* [Data under study]
######
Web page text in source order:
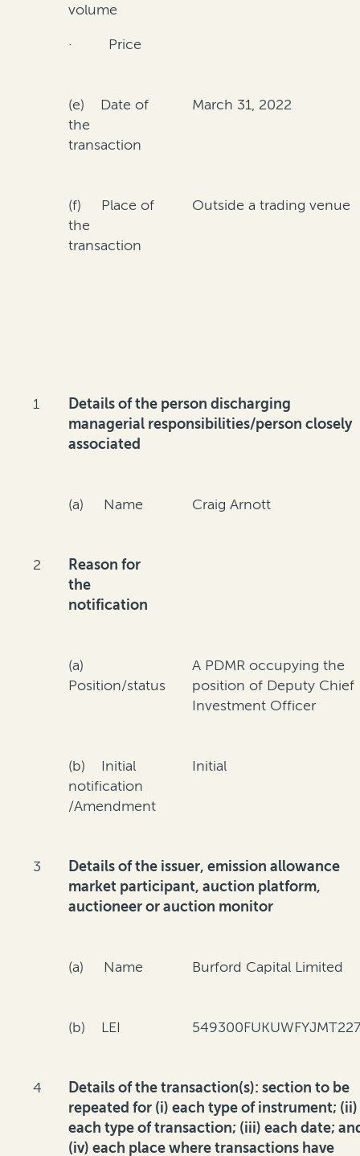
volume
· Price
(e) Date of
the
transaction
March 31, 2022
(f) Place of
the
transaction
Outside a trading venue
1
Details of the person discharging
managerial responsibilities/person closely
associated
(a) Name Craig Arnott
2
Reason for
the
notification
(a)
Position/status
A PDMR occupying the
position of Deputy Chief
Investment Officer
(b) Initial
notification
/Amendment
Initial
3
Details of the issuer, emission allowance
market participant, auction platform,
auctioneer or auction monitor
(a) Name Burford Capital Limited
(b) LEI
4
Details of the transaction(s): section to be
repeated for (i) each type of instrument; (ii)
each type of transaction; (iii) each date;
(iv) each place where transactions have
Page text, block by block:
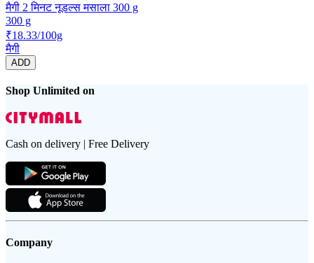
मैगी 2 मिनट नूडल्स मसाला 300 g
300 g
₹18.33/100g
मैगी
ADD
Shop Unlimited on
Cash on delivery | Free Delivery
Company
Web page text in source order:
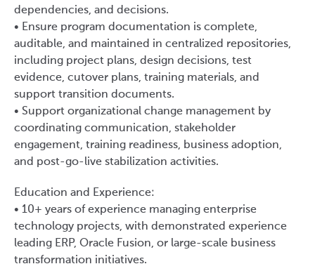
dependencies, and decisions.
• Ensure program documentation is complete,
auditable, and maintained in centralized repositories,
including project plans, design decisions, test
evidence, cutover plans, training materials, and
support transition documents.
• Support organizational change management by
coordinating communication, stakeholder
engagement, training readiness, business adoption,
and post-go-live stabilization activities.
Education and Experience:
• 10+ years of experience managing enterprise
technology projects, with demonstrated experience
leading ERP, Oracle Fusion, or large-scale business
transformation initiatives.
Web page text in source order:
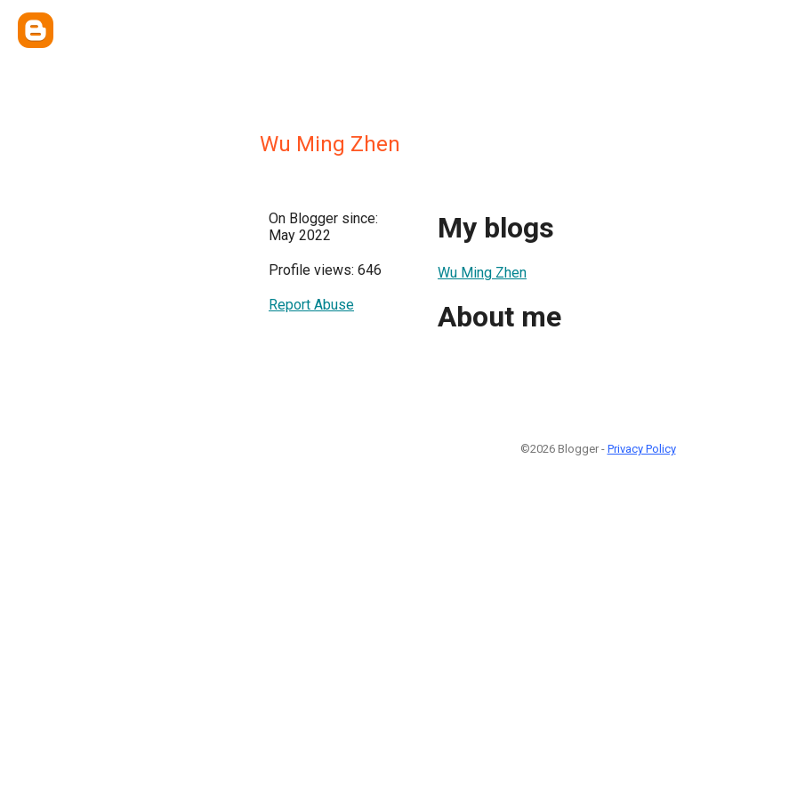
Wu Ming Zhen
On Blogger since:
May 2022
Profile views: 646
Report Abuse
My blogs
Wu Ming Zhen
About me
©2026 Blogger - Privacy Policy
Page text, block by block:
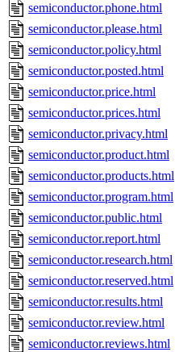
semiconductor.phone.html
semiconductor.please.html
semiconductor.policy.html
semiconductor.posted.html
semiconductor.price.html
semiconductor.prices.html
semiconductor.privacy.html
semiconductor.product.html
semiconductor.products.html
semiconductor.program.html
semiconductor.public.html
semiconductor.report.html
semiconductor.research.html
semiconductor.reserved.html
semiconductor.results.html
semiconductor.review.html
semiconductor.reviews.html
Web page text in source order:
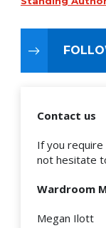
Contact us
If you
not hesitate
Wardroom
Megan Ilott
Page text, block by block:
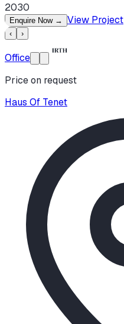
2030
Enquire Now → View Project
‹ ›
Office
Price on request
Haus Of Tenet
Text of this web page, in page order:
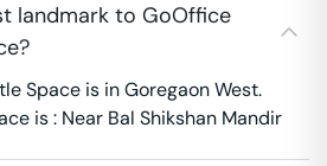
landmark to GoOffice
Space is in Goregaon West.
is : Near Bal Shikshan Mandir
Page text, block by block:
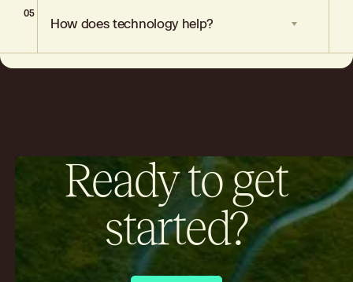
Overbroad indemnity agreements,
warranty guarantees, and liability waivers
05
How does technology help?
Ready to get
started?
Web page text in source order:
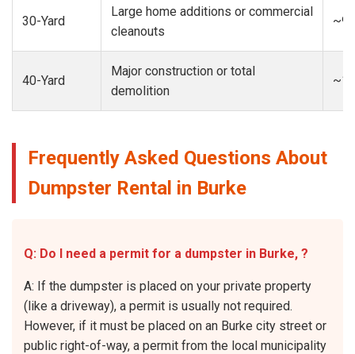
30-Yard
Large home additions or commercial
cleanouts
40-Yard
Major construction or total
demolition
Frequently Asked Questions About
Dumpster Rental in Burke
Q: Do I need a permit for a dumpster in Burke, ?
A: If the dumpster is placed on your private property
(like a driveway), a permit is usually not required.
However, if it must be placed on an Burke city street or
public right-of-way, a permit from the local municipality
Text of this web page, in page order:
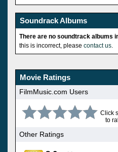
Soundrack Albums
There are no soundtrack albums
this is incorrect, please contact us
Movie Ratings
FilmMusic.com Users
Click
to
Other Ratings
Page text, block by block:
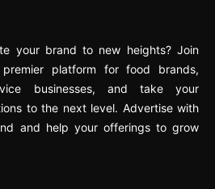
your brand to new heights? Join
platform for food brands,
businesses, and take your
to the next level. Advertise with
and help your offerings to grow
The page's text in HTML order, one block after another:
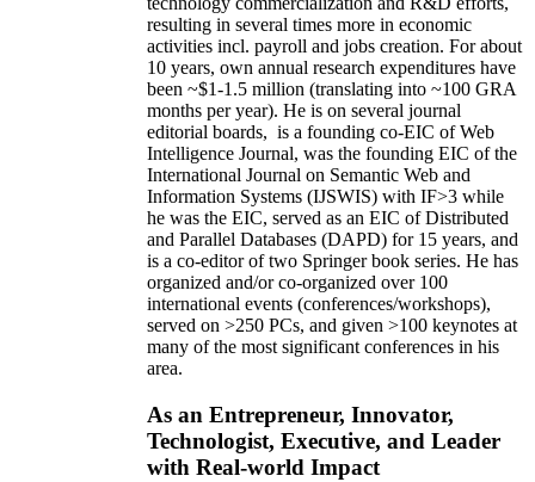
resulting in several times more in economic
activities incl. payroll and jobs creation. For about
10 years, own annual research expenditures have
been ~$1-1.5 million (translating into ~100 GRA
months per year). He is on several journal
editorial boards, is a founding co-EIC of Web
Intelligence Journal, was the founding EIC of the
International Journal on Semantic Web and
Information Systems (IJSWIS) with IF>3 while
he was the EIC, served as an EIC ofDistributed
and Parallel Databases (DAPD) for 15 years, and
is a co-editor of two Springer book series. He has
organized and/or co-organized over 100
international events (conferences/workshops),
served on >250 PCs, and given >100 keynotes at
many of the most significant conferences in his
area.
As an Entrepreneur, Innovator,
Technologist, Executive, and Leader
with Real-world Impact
######
* [What is required]
Which of the lines in the material carry the string "activities"? Pull them out.

* [Solution]
and post-go-live stabilization activities.
activities incl. payroll and jobs creation. For about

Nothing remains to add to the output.